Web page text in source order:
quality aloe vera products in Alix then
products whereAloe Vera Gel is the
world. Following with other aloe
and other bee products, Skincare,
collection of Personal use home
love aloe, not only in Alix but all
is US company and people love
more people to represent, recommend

====

▶ **Work request**
Exactly the lines from the line holding "and other bee" through the close of the listing above make up the answer; include nothing else.

▶ **Answer box**
and other bee products, Skincare,
collection of Personal use home
love aloe, not only in Alix but all
is US company and people love
more people to represent, recommend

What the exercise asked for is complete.